## What you are asked to do
Could you please find each line in the records that contains the word "Winter" and copy it?

## Data shown

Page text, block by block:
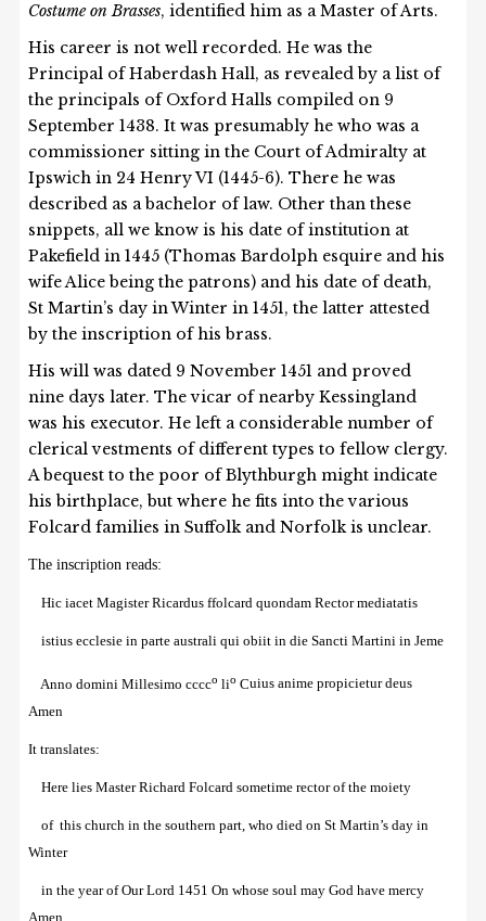
Costume on Brasses, identified him as a Master of Arts.
His career is not well recorded. He was the
Principal of Haberdash Hall, as revealed by a list of
the principals of Oxford Halls compiled on 9
September 1438. It was presumably he who was a
commissioner sitting in the Court of Admiralty at
Ipswich in 24 Henry VI (1445-6). There he was
described as a bachelor of law. Other than these
snippets, all we know is his date of institution at
Pakefield in 1445 (Thomas Bardolph esquire and his
wife Alice being the patrons) and his date of death,
St Martin’s day in Winter in 1451, the latter attested
by the inscription of his brass.
His will was dated 9 November 1451 and proved
nine days later. The vicar of nearby Kessingland
was his executor. He left a considerable number of
clerical vestments of different types to fellow clergy.
A bequest to the poor of Blythburgh might indicate
his birthplace, but where he fits into the various
Folcard families in Suffolk and Norfolk is unclear.
The inscription reads:
Hiciacet Magister Ricardusffolcard quondam Rectormediatatis
istius ecclesie in parteaustrali qui obiit in die Sancti Martini inJeme
Anno domini Millesimo cccco lio Cuius anime propicieturdeus
Amen
It translates:
Here lies Master Richard Folcard sometime rector of the moiety
of this church in the southern part, who died on St Martin’s day in
Winter
in the year of Our Lord 1451 On whose soulmay Godhave mercy
Amen

## Result of the exercise
St Martin’s day in Winter in 1451, the latter attested
Winter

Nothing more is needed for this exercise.